→ EXERCISE MATERIAL:

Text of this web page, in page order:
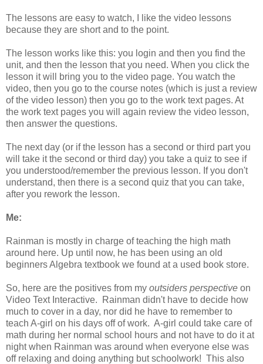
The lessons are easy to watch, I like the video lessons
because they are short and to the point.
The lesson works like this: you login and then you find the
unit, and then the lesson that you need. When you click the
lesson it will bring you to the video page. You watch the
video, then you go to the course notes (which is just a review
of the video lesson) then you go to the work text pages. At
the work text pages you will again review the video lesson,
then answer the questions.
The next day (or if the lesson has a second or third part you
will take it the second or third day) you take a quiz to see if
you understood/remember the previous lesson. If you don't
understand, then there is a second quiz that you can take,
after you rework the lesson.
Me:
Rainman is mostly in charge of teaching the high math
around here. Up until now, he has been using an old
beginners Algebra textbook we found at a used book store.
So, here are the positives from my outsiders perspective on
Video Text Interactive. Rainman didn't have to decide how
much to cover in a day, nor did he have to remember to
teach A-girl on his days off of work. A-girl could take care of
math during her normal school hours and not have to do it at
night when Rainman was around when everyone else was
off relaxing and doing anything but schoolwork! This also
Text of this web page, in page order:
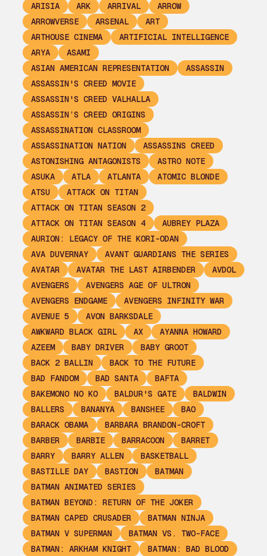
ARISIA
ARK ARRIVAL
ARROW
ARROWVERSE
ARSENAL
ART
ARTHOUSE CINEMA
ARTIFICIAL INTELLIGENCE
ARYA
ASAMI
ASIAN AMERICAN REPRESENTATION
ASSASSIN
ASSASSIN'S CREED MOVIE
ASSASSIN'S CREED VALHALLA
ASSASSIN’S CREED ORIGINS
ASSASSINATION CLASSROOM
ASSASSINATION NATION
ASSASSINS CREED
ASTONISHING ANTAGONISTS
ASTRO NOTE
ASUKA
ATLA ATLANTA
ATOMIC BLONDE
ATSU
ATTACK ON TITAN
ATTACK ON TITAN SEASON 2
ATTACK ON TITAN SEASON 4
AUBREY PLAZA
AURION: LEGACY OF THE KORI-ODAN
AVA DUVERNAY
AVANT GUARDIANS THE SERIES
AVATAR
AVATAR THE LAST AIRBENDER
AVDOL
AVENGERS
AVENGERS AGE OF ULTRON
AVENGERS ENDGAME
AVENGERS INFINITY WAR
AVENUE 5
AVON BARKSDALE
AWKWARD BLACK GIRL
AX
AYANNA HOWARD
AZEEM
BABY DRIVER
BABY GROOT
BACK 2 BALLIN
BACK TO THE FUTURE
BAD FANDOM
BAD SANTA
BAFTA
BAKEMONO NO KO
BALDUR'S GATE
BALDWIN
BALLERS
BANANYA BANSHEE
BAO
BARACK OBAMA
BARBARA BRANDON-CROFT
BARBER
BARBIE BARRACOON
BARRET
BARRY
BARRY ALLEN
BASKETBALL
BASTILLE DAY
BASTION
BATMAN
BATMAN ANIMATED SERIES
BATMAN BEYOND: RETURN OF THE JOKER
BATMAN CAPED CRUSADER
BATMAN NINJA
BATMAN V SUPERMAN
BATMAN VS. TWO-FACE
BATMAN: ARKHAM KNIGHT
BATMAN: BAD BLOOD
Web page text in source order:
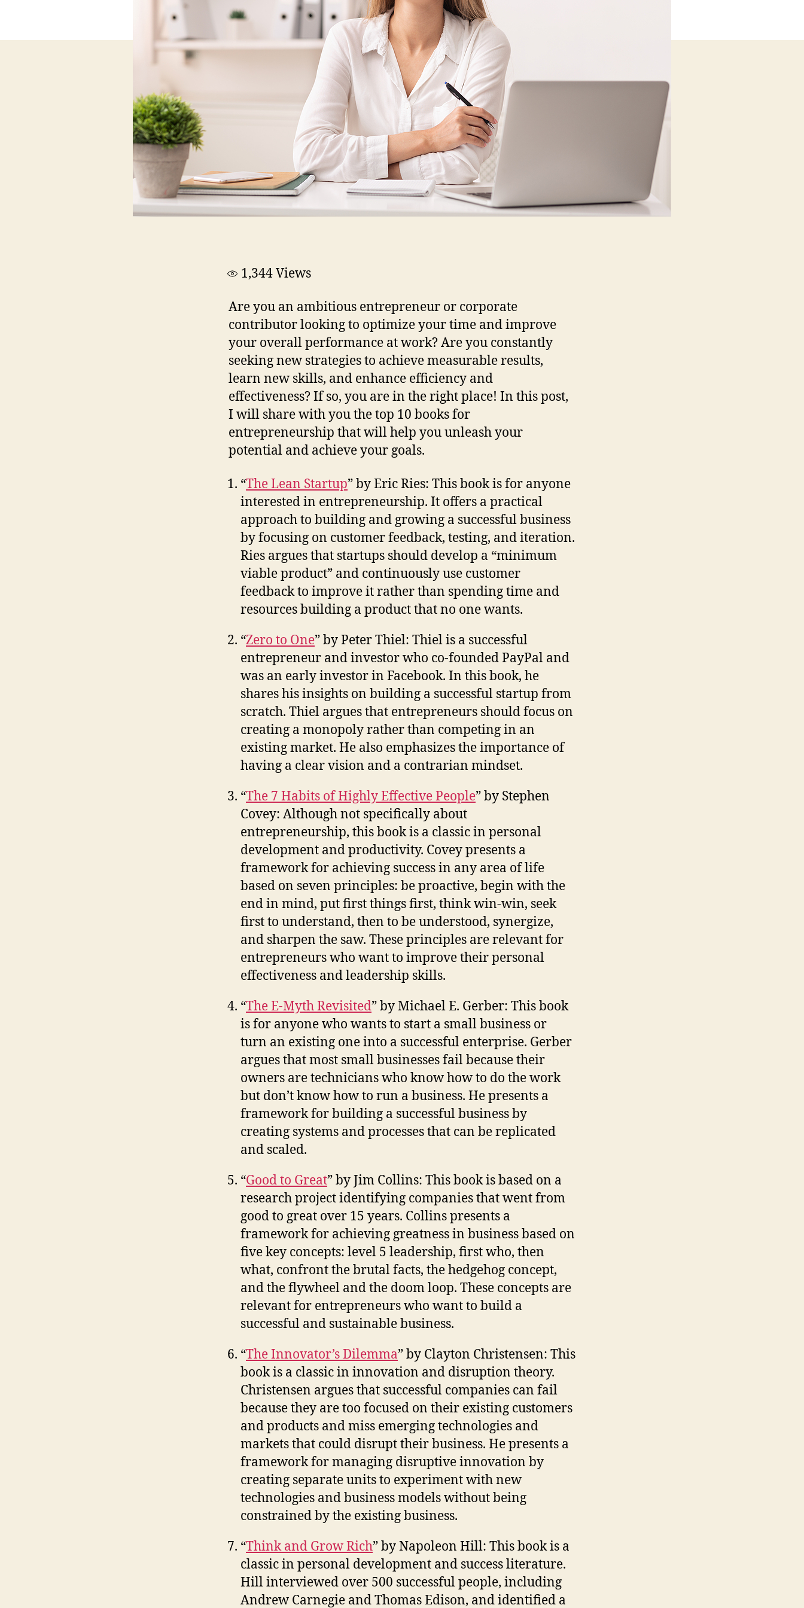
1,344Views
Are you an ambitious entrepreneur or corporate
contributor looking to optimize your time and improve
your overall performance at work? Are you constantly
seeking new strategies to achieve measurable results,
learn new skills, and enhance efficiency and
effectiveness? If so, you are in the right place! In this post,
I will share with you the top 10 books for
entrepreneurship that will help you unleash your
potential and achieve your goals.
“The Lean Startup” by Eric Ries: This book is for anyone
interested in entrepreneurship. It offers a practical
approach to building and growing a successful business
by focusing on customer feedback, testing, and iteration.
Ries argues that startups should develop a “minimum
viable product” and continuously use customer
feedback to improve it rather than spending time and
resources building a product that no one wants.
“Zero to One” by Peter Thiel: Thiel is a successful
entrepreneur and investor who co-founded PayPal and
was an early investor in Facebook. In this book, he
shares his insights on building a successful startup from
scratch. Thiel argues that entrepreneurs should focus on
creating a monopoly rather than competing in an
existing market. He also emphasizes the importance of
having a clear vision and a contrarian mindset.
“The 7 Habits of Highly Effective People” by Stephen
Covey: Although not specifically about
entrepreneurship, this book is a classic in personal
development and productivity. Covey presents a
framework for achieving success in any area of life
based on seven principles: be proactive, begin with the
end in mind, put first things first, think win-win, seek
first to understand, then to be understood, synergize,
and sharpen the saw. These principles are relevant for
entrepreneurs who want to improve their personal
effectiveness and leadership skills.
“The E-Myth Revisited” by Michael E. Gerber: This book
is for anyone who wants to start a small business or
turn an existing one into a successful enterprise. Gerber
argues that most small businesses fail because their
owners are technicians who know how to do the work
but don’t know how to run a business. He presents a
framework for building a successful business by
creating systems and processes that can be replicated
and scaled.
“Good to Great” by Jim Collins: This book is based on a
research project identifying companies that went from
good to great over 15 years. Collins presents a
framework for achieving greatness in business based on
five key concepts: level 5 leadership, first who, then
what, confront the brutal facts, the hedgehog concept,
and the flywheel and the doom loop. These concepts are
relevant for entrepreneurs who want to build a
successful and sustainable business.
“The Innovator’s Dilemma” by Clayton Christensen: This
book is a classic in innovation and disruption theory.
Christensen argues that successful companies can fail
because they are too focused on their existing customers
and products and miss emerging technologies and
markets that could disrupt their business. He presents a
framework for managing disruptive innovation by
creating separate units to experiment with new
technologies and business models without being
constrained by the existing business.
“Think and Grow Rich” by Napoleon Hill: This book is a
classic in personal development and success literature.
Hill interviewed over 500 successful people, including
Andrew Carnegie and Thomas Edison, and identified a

* * *

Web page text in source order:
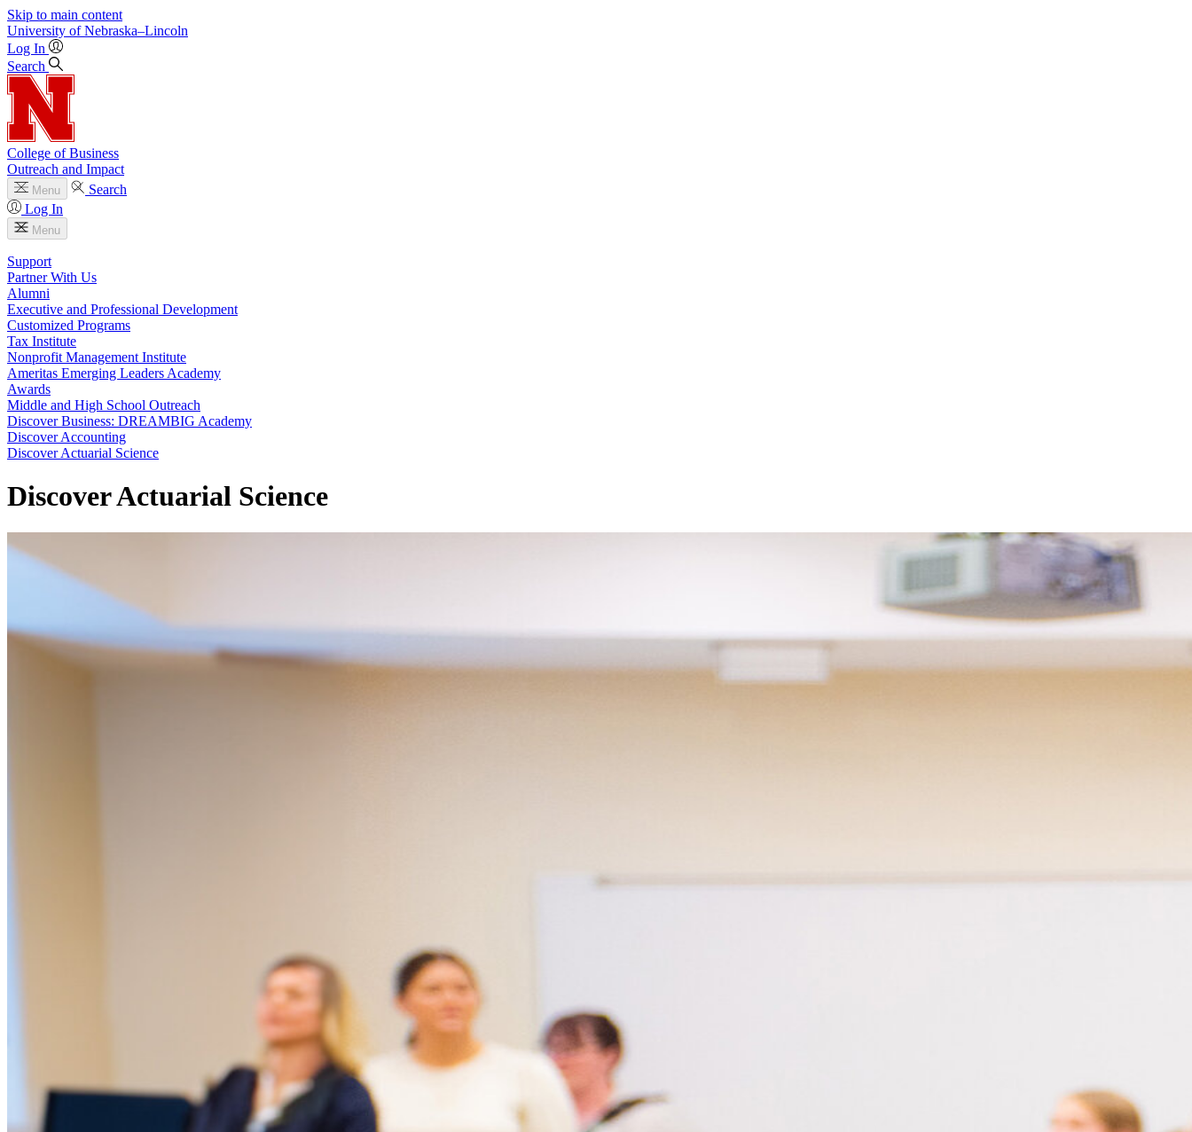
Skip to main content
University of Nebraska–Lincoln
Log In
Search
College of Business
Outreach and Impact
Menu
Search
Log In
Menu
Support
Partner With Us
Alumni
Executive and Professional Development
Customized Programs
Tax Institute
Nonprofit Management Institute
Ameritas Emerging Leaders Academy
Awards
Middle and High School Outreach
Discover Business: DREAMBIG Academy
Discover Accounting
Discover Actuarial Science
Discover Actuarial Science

→ WHAT TO WORK ON: Look above for the line holding "ASSASSINATION CLASSROOM". Print it and every line after it, exactly, through the line holding "AURION: LEGACY OF THE KORI-ODAN".

→ OUTPUT FOR THIS TASK:
ASSASSINATION CLASSROOM
ASSASSINATION NATION
ASSASSINS CREED
ASTONISHING ANTAGONISTS
ASTRO NOTE
ASUKA
ATLA ATLANTA
ATOMIC BLONDE
ATSU
ATTACK ON TITAN
ATTACK ON TITAN SEASON 2
ATTACK ON TITAN SEASON 4
AUBREY PLAZA
AURION: LEGACY OF THE KORI-ODAN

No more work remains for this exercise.